(Records from a dataset)

◇ ◇ ◇ ◇ ◇

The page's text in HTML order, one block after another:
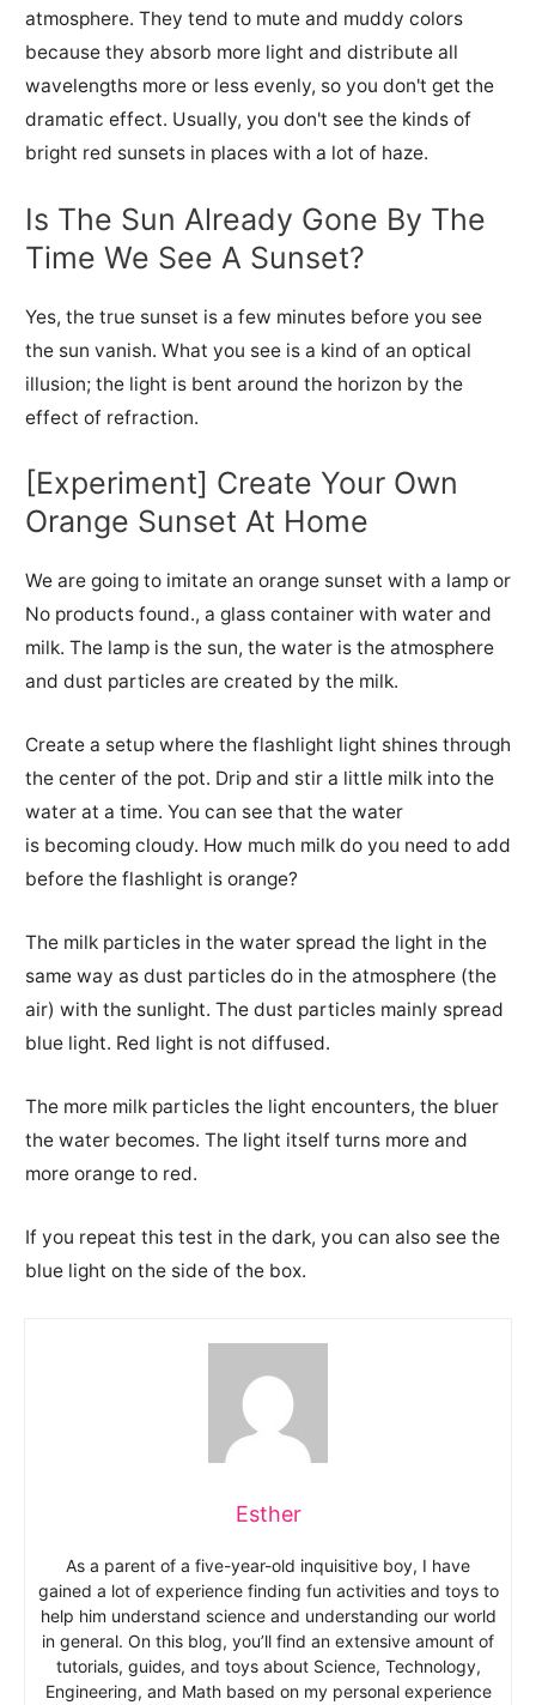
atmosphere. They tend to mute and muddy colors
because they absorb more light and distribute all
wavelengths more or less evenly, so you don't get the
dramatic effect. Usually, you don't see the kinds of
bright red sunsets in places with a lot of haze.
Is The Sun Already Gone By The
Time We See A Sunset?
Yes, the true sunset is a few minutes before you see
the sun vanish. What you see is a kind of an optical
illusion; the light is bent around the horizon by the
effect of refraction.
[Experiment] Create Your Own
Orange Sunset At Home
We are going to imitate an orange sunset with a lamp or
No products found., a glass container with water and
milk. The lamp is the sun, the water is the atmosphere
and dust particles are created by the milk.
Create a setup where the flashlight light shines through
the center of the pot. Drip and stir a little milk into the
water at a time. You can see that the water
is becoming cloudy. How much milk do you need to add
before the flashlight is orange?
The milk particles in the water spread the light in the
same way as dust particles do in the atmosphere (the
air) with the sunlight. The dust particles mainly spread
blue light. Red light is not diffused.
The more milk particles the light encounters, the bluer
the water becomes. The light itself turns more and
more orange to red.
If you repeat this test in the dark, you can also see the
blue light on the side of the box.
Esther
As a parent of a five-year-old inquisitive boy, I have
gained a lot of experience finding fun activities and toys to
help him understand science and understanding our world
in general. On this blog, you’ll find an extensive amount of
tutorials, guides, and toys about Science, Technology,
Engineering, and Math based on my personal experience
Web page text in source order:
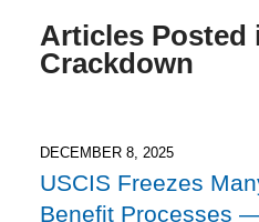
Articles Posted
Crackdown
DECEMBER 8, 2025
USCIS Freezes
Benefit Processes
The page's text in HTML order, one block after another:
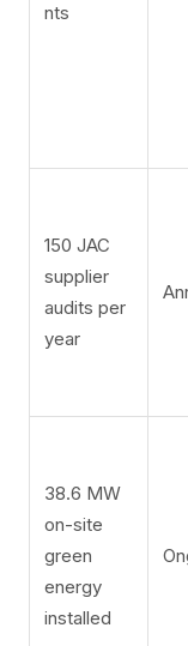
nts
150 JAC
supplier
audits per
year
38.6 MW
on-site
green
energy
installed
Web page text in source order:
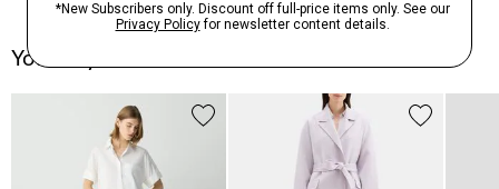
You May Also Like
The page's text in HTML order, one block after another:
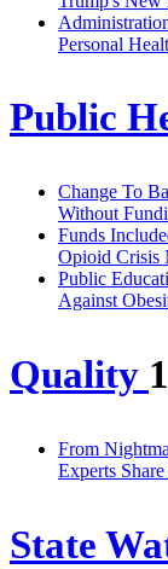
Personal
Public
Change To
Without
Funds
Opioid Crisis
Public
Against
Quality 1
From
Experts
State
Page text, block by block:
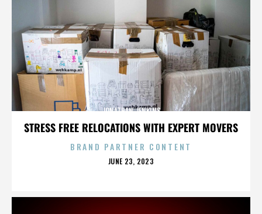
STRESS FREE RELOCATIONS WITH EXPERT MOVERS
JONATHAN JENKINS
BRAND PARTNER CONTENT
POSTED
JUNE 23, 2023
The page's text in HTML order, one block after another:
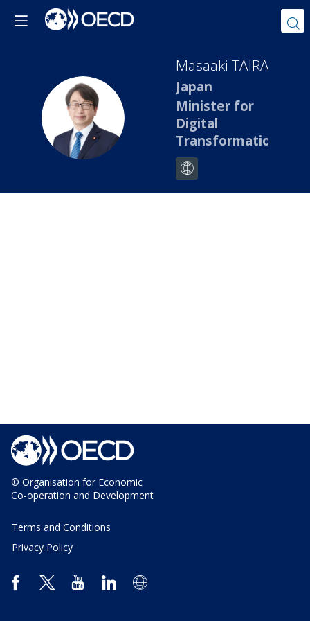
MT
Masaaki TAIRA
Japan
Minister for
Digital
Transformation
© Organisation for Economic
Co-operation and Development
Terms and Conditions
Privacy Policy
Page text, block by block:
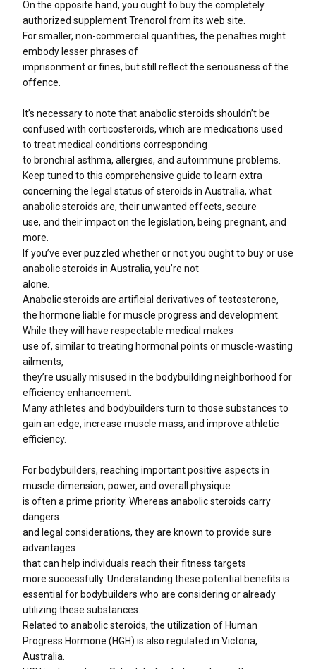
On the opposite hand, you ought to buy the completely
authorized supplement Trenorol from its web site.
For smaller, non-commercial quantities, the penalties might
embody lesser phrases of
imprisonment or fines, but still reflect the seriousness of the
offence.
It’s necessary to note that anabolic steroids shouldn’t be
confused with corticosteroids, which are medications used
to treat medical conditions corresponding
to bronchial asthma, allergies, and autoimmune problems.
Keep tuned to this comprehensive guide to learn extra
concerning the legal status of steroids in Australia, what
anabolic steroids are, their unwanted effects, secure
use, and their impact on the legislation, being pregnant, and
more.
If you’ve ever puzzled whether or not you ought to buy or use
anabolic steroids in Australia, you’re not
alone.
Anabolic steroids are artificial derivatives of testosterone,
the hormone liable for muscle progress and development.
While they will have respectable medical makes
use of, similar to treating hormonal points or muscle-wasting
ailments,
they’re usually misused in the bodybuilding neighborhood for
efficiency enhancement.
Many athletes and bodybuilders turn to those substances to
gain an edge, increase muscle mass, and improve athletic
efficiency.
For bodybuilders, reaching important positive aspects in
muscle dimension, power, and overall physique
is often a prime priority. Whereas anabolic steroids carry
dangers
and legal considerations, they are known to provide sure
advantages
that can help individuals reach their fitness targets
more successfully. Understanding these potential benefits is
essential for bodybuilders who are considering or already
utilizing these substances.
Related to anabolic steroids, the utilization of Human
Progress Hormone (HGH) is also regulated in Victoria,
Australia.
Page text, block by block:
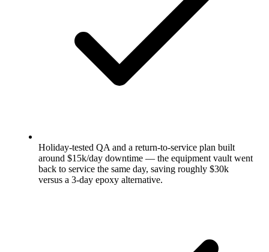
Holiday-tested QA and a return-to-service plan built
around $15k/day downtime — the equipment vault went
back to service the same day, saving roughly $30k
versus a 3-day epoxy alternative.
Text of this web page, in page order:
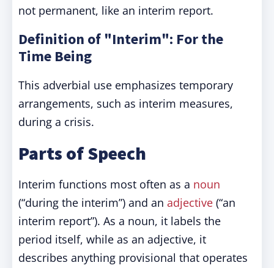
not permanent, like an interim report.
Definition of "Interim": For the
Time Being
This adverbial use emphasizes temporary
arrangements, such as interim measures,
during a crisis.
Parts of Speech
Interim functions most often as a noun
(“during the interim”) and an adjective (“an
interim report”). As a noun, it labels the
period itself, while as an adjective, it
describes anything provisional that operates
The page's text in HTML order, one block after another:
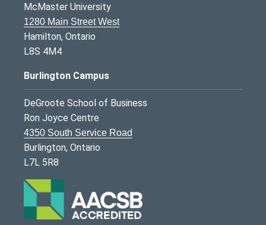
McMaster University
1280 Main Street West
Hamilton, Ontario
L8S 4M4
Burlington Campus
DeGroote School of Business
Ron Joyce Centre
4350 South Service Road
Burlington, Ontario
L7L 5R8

◇ ◇ ◇ ◇ ◇

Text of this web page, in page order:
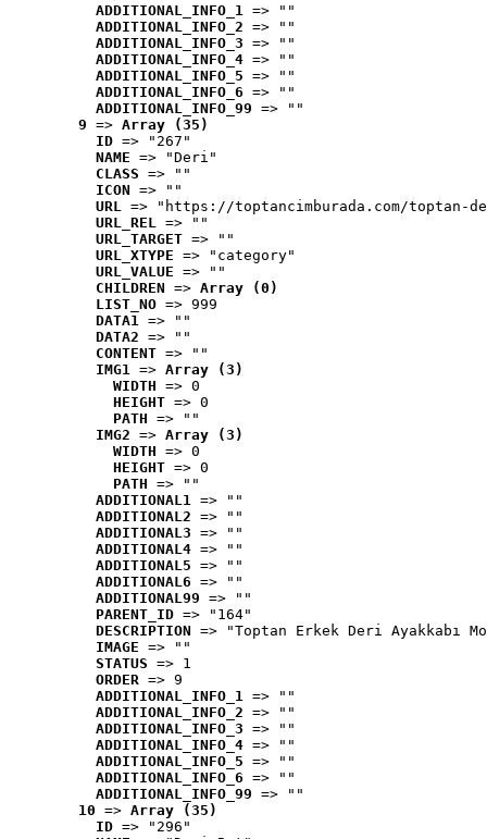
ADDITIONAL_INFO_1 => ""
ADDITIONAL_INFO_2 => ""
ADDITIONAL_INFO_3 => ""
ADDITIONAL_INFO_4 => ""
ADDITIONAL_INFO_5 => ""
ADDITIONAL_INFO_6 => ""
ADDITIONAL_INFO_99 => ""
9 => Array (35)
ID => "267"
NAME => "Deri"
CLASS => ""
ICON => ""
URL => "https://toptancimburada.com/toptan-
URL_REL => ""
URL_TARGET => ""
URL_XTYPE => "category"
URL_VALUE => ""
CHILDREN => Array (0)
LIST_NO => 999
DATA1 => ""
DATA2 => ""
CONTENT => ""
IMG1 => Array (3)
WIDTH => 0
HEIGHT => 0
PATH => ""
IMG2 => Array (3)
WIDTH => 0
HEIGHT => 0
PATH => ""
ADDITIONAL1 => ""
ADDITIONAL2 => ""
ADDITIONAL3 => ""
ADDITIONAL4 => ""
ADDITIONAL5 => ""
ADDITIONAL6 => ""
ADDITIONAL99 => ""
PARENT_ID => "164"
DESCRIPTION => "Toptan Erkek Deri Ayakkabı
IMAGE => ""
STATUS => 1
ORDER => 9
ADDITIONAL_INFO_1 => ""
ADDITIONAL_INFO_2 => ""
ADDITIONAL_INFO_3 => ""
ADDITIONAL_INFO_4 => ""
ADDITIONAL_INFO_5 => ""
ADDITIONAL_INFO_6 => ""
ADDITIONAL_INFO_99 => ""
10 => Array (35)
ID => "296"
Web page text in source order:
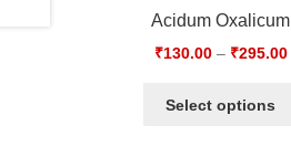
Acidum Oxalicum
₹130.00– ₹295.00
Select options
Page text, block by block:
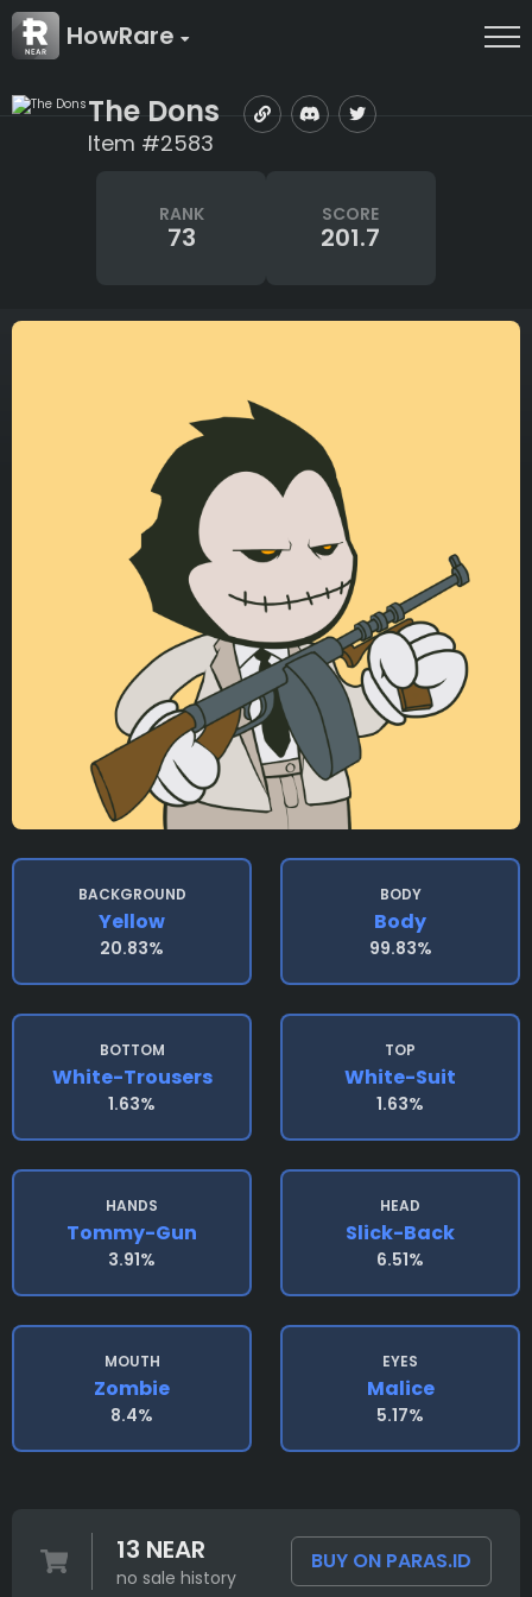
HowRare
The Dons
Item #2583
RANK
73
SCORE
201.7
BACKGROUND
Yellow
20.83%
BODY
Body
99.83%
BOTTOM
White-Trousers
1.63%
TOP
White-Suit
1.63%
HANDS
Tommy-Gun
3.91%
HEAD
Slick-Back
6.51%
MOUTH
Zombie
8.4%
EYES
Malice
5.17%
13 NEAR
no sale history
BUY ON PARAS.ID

◇ ◇ ◇ ◇ ◇

▶ _Work order_: Look above for the line containing "authorized supplement Trenorol" and the line containing "For bodybuilders, reaching". Transcribe both, with the lines between them, exactly.

▶ _Exercise output_:
authorized supplement Trenorol from its web site.
For smaller, non-commercial quantities, the penalties might
embody lesser phrases of
imprisonment or fines, but still reflect the seriousness of the
offence.
It’s necessary to note that anabolic steroids shouldn’t be
confused with corticosteroids, which are medications used
to treat medical conditions corresponding
to bronchial asthma, allergies, and autoimmune problems.
Keep tuned to this comprehensive guide to learn extra
concerning the legal status of steroids in Australia, what
anabolic steroids are, their unwanted effects, secure
use, and their impact on the legislation, being pregnant, and
more.
If you’ve ever puzzled whether or not you ought to buy or use
anabolic steroids in Australia, you’re not
alone.
Anabolic steroids are artificial derivatives of testosterone,
the hormone liable for muscle progress and development.
While they will have respectable medical makes
use of, similar to treating hormonal points or muscle-wasting
ailments,
they’re usually misused in the bodybuilding neighborhood for
efficiency enhancement.
Many athletes and bodybuilders turn to those substances to
gain an edge, increase muscle mass, and improve athletic
efficiency.
For bodybuilders, reaching important positive aspects in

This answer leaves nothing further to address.